In Chapter $2$ of Royden, #$20$, we are asked to show for a set $E$ of finite outer measure that $E$ is measurable if and only if for each open bounded set $(a,b)$ we have $m^*((a,b))=b-a=m^*((a,b)\cap E) + m^*((a,b)\sim E).$ Note we define $E$ to be measurable if $E$ satisfies Carathéodory's splitting condition.
I have a clear proof, but nowhere did I invoke that $E$ is finite in outer measure. Where is that assumption used in this problem?
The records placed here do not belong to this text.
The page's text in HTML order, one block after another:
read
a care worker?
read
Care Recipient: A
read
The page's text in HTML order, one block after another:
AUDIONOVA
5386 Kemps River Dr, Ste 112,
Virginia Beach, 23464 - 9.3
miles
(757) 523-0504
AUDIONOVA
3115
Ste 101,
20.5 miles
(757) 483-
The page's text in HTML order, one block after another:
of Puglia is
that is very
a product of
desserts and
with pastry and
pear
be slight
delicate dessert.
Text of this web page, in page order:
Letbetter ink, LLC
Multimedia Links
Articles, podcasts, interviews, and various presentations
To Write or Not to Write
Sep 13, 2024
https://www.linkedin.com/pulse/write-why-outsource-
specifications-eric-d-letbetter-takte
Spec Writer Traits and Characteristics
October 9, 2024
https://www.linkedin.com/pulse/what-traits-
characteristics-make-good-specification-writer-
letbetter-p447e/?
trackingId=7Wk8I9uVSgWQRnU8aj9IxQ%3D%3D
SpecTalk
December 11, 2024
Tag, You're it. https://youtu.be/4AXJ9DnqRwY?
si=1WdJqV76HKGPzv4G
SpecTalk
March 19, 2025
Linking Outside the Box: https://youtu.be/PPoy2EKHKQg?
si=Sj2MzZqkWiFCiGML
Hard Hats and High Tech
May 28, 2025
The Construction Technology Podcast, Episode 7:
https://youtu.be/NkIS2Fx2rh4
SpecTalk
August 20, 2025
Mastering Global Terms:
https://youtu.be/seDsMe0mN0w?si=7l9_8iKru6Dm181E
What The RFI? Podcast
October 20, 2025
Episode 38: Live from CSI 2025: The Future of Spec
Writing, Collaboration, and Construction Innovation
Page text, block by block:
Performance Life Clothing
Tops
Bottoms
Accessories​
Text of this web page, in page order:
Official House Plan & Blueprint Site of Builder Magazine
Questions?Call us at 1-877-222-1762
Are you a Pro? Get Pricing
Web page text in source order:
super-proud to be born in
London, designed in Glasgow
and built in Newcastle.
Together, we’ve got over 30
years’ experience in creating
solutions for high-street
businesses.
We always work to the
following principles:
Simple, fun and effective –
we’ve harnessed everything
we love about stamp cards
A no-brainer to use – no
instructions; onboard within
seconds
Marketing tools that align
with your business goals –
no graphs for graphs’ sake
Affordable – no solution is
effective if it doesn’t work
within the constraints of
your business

For completeness, here is my proof:
Clearly if $E$ is measurable then the claim follows since if we take $A=(a,b)$ in the definition of measurability of a set $E$ then
\begin{equation} \begin{split} m^*(A)& = m^*((a,b))\\ & = b-a\\ & = m^*((a,b)\cap E) + m^*((a,b)\cap E^C)\\ & = m^*((a,b)\cap E) + m^*((a,b)\sim E) \notag \end{split} \end{equation} where the second equality follows from the outer measure of an interval being its length, the third equality follows from the substitution of $A=(a,b)$ into the definition of a measurable set, and finally the fourth equality follows from the set identity $(a,b)\cap E^C=(a,b)\sim E.$ Now we assume for every open bounded interval $(a,b)$ we have \begin{equation} m^*((a,b))=b-a=m^*((a,b)\cap E)+m^*((a,b)\sim E)\tag{1} \end{equation} We want to show $E$ is measurable assuming $(1)$. We thus need to show for every set $A$ of finite outer measure that \begin{equation} \begin{split} m^*(A)& \geq m^*(A\cap E) + m^*(A\cap E^C)\\ & = m^*(A\cap E) + m^*(A\sim E). \notag \end{split} \end{equation} By definition of $m^*(A)$ as the infimum, we need only show that for any countable open cover of $A$ by bounded nonempty open intervals $\{I_k\}_{k=1}^\infty$ we have $$\sum_{k=1}^\infty m^*(I_k)\geq m^*(A\cap E) + m^*(A\sim E).$$ Note \begin{equation} \begin{split} A&\subseteq \bigcup_{k=1}^\infty I_k\implies\\ A\cap E&\subseteq \bigcup_{k=1}^\infty(I_k\cap E)\\ \notag \end{split} \end{equation} and \begin{equation} \begin{split} A\cap E^C&=A\sim E\\ &\subseteq\bigcup_{k=1}^\infty (I_k\cap E^C)\\ & = \bigcup_{k=1}^\infty (I_k\sim E). \notag \end{split} \end{equation} Observe we have for each $I_k=(a_k,b_k)$ assuming $(1)$ that $$m^*(I_k)=b_k-a_k=m^*((a_k,b_k)\cap E)+m^*((a_k,b_k)\sim E),$$ so since $A$ has finite measure the sum is convergent and thus $$\sum_{k=1}^\infty m^*(I_k)=\sum_{k=1}^\infty m^*(I_k\cap E)+\sum_{k=1}^\infty m^*(I_k\sim E).$$ We have by the countable subadditivity and monotonicity of the outer measure that \begin{equation} \begin{split} \sum_{k=1}^\infty m^*(I_k)&=\sum_{k=1}^\infty m^*(I_k\cap E)+\sum_{k=1}^\infty m^*(I_k\sim E)\\ & \geq m^*\left(\bigcup_{k=1}^\infty (I_k\cap E)\right) + m^*\left(\bigcup_{k=1}^\infty (I_k\sim E)\right)\\ & \geq m^*(A\cap E) + m^*(A\sim E). \notag \end{split} \end{equation} Thus $m^*(A)\geq m^*(A\cap E) + m^*(A\cap E^C)$ holds, and hence $E$ is measurable. $\blacksquare$